Write a program to find the node at which the intersection of two singly linked lists begins.
For example, the following two linked lists:

A:          a1 → a2
                   ↘
                     c1 → c2 → c3
                   ↗            
B:     b1 → b2 → b3

begin to intersect at node c1.

Notes:

• If the two linked lists have no intersection at all, return null.
• The linked lists must retain their original structure after the function returns.
• You may assume there are no cycles anywhere in the entire linked structure.
• Your code should preferably run in O(n) time and use only O(1) memory.

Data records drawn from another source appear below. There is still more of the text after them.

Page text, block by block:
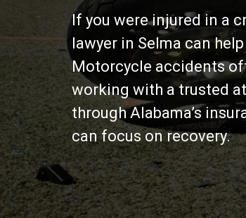
If you were injured in a
lawyer in Selma can
Motorcycle accidents
working with a trusted
through Alabama’s
can focus on recovery.
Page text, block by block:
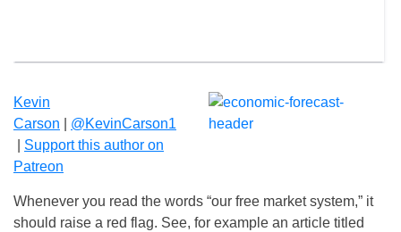
Kevin
Carson
@KevinCarson1
Support this author on
Patreon
Whenever you read the words “our free market system,” it
should raise a red flag. See, for example an article titled
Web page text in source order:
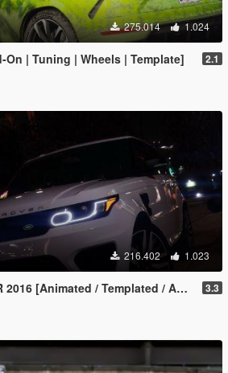
275.014 1.024
| Tuning | Wheels | Template] 2.1
216.402 1.023
[Animated / Templated / Add-On] 3.3
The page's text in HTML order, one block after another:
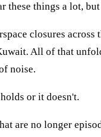
these things a lot,
closures
All of that
noise.
or it doesn't.
are no longer
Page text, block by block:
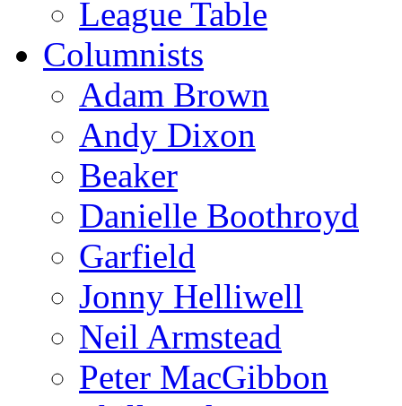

For this problem, it is common to think of tuning the two list till they have equal length, and then starts to find the intersection part (as solution 1).

But a more clever idea is to loop thru both linked lists and switch the head of pointer if one reaches the end first.
Set the intersection part len=c, list A len= a+c, list B len=b+c
Since that (a+c)+(b+c) = (b+c)+(a+c),
The 2 lists will finally meet at the intersection part;
if there is no intersection, the 2 list will meet at Null, the end of lists. (c=0)

Solution 1

/**
 * Definition for singly-linked list.
 * public class ListNode {
 *     int val;
 *     ListNode next;
 *     ListNode(int x) {
 *         val = x;
 *         next = null;
 *     }
 * }
 */

public class Solution {
    public ListNode getIntersectionNode(ListNode headA, ListNode headB) {
        ListNode pa=headA, pb=headB;
        int la=0,lb=0;

        while(pa!=null){
            la++;
            pa=pa.next;
        }
        while(pb!=null){
            lb++;
            pb=pb.next;
        }
        // compute the length of A and B

        pa=headA;
        pb=headB;

        if(la>lb){
            while(la!=lb){
                pa=pa.next;
                la--;
            }
        }else{
             while(la!=lb){
                pb=pb.next;
                lb--;
            }
        }
        // tune the length and then loop for common mnodes

        while(pa!=null&&pb!=null){
            if(pa==pb) return pa;
            // check if 2 nodes are the same (not just val?)
            pa=pa.next;
            pb=pb.next;
        }
        return null;
    }
}

Solution 2

Source

public ListNode getIntersectionNode(ListNode headA, ListNode headB) {
    //boundary check
    if(headA == null || headB == null) return null;

    ListNode a = headA;
    ListNode b = headB;

    //if a & b have different len, then we will stop the loop after second iteration
    while( a != b){
        //for the end of first iteration, we just reset the pointer to the head of another linkedlist
        a = a == null? headB : a.next;
        b = b == null? headA : b.next;    
    }

    return a;
}